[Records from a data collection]

----

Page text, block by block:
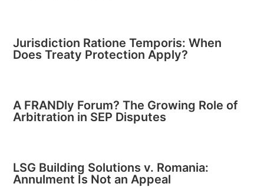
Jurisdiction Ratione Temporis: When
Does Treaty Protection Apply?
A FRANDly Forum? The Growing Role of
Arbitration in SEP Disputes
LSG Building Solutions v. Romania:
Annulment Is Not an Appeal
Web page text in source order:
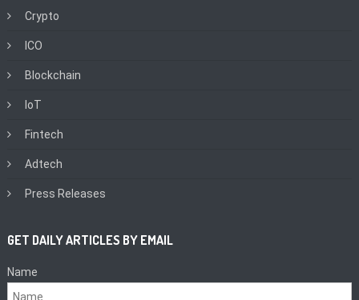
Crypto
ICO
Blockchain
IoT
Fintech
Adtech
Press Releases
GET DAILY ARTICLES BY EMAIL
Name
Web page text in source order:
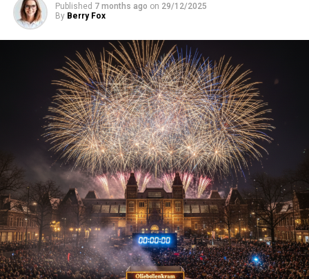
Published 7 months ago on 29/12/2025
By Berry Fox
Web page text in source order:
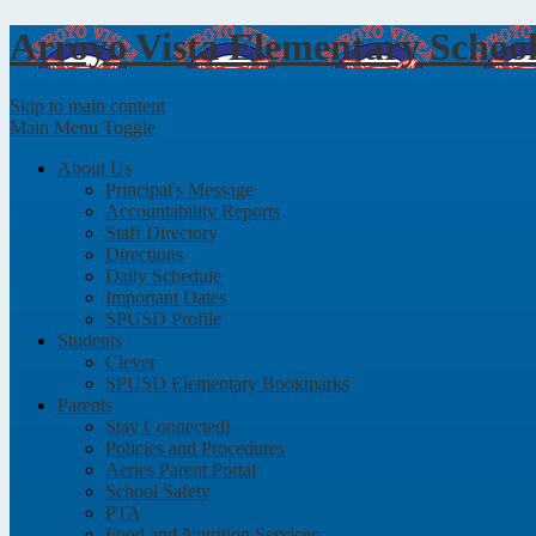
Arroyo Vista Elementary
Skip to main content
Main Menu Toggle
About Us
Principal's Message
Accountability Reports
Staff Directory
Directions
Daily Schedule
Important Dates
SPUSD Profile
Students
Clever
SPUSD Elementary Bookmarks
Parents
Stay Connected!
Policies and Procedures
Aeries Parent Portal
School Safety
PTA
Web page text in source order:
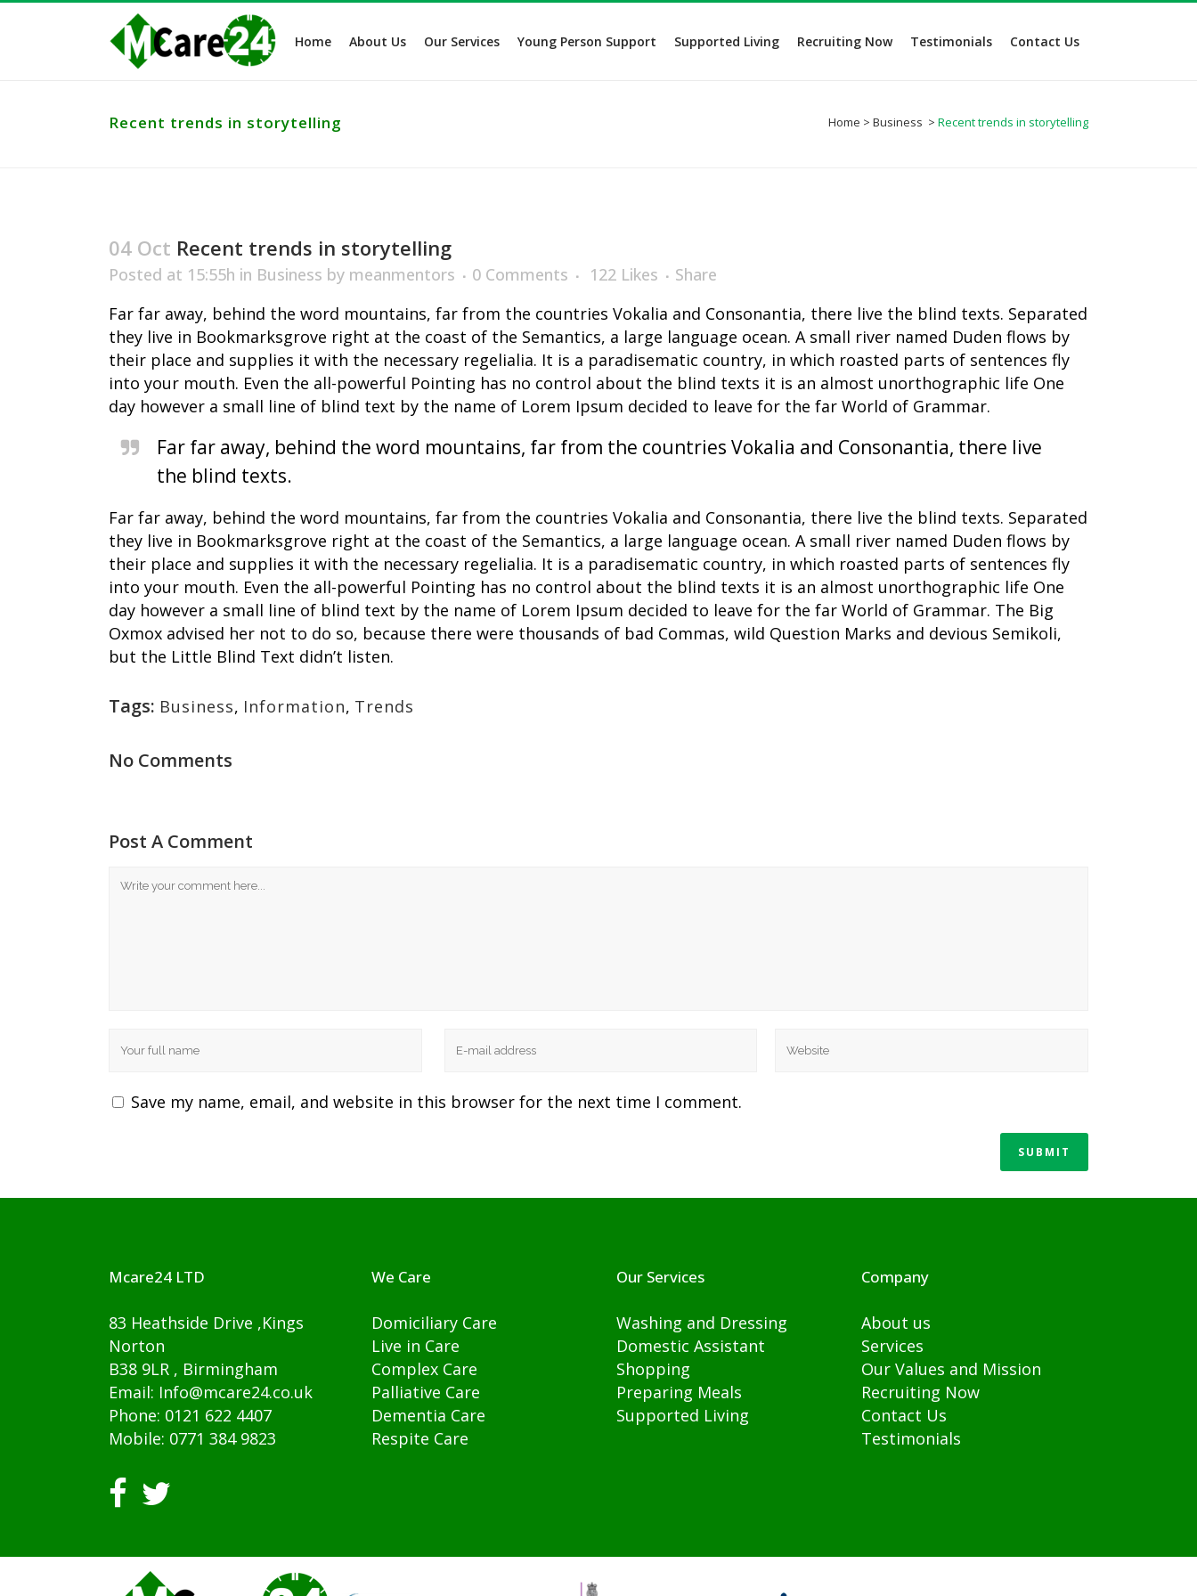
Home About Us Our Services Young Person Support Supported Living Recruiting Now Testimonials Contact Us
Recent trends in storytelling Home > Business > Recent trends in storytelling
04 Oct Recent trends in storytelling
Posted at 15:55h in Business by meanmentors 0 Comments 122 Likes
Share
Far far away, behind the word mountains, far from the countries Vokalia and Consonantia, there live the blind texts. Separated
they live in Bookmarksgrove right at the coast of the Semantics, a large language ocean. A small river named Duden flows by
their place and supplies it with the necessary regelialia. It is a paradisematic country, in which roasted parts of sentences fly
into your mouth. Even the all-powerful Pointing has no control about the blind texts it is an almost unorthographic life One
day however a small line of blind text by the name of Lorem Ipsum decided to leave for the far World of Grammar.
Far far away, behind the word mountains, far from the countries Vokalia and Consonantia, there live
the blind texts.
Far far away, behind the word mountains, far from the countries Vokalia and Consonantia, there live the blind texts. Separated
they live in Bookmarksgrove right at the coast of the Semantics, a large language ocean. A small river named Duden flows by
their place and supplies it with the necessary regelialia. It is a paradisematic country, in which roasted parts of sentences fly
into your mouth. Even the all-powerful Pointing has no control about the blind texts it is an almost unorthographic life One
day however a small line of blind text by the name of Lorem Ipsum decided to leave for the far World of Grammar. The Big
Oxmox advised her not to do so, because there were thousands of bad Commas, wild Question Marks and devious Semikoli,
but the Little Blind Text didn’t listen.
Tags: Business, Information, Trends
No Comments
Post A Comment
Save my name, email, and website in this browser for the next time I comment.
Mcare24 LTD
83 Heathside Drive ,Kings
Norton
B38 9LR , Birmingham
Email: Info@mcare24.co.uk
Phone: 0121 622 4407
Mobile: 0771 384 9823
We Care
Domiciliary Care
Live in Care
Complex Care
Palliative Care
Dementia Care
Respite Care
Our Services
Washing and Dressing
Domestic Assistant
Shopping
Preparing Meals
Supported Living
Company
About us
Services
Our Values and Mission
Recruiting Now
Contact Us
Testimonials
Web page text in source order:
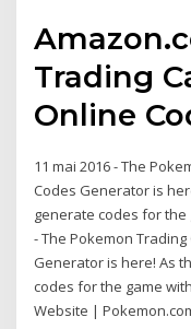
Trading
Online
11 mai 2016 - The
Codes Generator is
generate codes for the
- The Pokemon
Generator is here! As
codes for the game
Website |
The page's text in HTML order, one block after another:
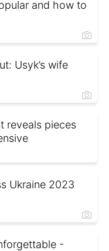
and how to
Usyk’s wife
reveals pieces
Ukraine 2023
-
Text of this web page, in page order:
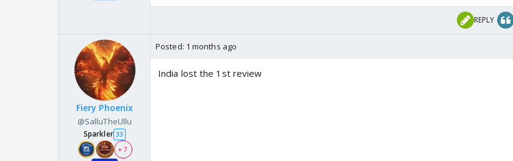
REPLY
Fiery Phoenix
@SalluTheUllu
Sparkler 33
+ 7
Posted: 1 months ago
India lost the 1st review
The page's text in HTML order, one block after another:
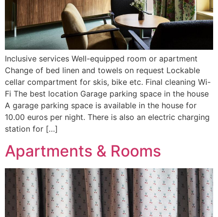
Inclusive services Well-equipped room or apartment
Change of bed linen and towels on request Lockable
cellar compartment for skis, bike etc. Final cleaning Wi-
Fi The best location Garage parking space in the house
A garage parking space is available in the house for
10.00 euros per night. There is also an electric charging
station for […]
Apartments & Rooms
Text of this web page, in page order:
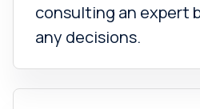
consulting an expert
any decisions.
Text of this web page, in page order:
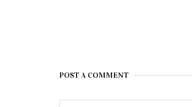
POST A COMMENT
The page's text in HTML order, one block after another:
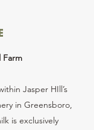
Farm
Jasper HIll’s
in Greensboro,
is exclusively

----

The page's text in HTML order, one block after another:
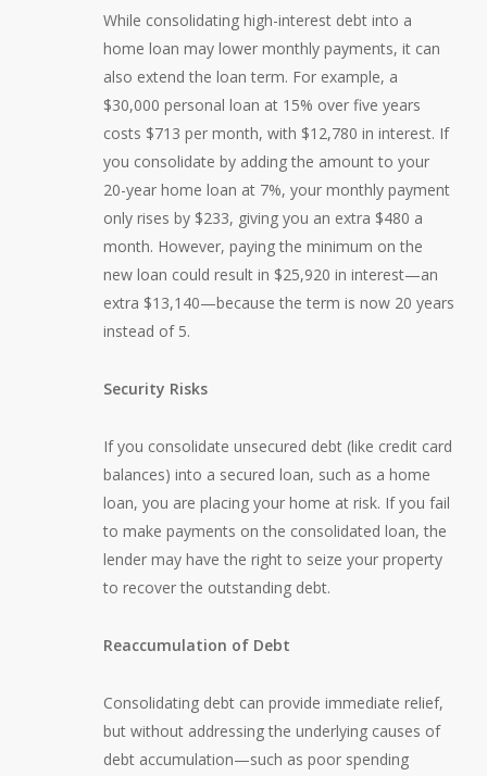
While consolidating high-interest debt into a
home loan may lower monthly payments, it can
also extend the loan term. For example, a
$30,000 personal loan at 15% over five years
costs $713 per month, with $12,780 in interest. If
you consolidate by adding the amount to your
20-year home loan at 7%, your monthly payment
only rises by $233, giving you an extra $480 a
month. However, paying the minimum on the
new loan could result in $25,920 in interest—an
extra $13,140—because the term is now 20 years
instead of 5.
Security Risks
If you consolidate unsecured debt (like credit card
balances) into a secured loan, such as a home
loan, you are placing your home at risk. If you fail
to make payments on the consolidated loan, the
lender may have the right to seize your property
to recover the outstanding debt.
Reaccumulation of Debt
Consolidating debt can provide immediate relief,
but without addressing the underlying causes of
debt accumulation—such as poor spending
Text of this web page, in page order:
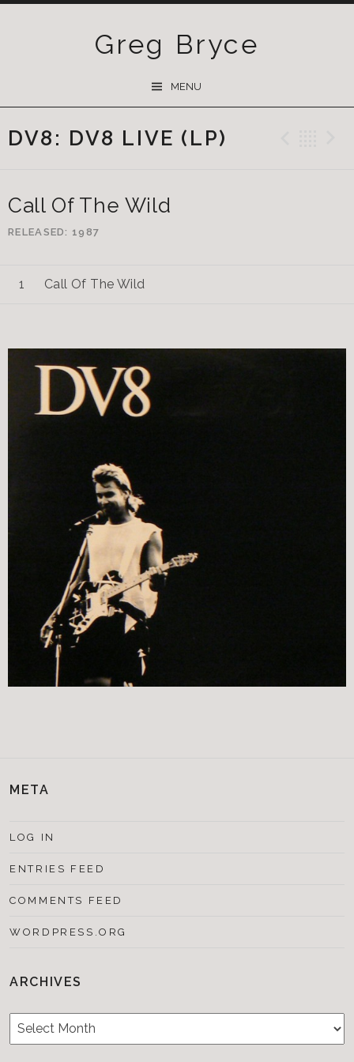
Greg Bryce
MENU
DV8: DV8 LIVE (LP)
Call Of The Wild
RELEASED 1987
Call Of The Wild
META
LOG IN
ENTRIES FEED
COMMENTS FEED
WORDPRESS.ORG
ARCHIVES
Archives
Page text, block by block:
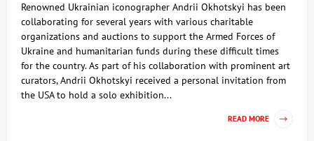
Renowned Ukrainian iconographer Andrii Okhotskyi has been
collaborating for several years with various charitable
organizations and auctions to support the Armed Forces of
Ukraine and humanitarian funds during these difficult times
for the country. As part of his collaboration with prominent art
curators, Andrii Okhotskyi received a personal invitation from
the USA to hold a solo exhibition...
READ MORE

----

**Your objective:**
Reproduce exactly, with no pictures, the lines above from the one holding "Change of bed" to the one holding "is exclusively", inclusive.

**Exercise solution:**
Change of bed linen and towels on request Lockable
cellar compartment for skis, bike etc. Final cleaning Wi-
Fi The best location Garage parking space in the house
A garage parking space is available in the house for
10.00 euros per night. There is also an electric charging
station for […]
Apartments & Rooms
Text of this web page, in page order:
consulting an expert
any decisions.
Text of this web page, in page order:
POST A COMMENT
The page's text in HTML order, one block after another:
Farm
Jasper HIll’s
in Greensboro,
is exclusively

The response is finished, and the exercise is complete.